Она сама слышала в своем голосе неприязнь. Нельзя так. Особенно — при Насте. А пить при Насте можно? Даже хоть бы и по-эллински… Ишь ты, какие образованные олигархи пошли. Эллинов поминают всуе… Хотя да, Хозяин же в олигархи не из уличной банды выбился, а из совсем другой. Скорее всего, олигархом его в свое время назначили. По рекомендации какого-нибудь папиного друга. Вернее — товарища по партии. Какой-нибудь из новых партий, тогда этих партий уже много было. Примерно столько же, сколько уличных банд. Это потом почти все партии и уличные банды слились в одну. Под названием «элита».

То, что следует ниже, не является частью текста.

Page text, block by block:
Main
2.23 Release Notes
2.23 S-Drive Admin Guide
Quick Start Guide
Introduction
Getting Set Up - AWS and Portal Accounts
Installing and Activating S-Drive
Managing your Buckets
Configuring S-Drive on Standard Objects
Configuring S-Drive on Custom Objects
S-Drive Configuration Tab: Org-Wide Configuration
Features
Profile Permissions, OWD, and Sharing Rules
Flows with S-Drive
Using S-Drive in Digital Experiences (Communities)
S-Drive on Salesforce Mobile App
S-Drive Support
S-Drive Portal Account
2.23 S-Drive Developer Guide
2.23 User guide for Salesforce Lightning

Весь ужин Александра промолчала, только иногда шепотом подсказывала Насте, какую вилку когда брать и что делать с испачканной салфеткой. А Хозяин чего-то развеселился, разговорился — даже, можно сказать, разболтался. И стариков разговорил. Сначала говорили о том, что если и пить, то только по-эллински. Но при этом даже по-эллински почти не пили. Так, сделали по глотку чуть подкрашенной вином воды. Александра и глотка не сделала. Вообще бокал в руки не взяла. Ребенок за столом. Потом заговорили о ребенке. Александра насторожилась. Думала, сейчас дед с бабкой начнут хвалить внучку, восторгаться, умиляться — в общем, изо всех сил сводить на нет результаты трехлетней работы гувернантки. Но и тут обошлось — говорили главным образом о том, в каком возрасте Насте следует идти в школу и в какую именно. В смысле — с каким уклоном: с языковым, живописным, музыкальным и так далее. Старики еще помнили те времена, когда школы «с уклоном» были очень престижны и не очень доступны для детей простых смертных. Хозяин про школы «с уклоном» давно забыл, он-то знал, что Настя будет учиться в какой-нибудь Англии или Швейцарии, но разговор о преимуществах и недостатках разных «уклонов» охотно поддерживал и даже расцвечивал примерами из жизни своих друзей. Как будто у него когда-нибудь были друзья. Насте разговоры о школе были глубоко безразличны, но она вежливо соглашалась учиться с любым предлагаемым «уклоном», а потом вдруг сама предложила отцу купить ей школу, где будут все «уклоны» сразу, а учительницей — Александра.

— Настя, ты у меня молодец, — одобрительно сказал Хозяин. — Очень хорошая идея. Так и сделаем.

Надежда Ивановна и Леонард Семенович переглянулись и одновременно засмеялись, будто услышали чрезвычайно остроумную шутку.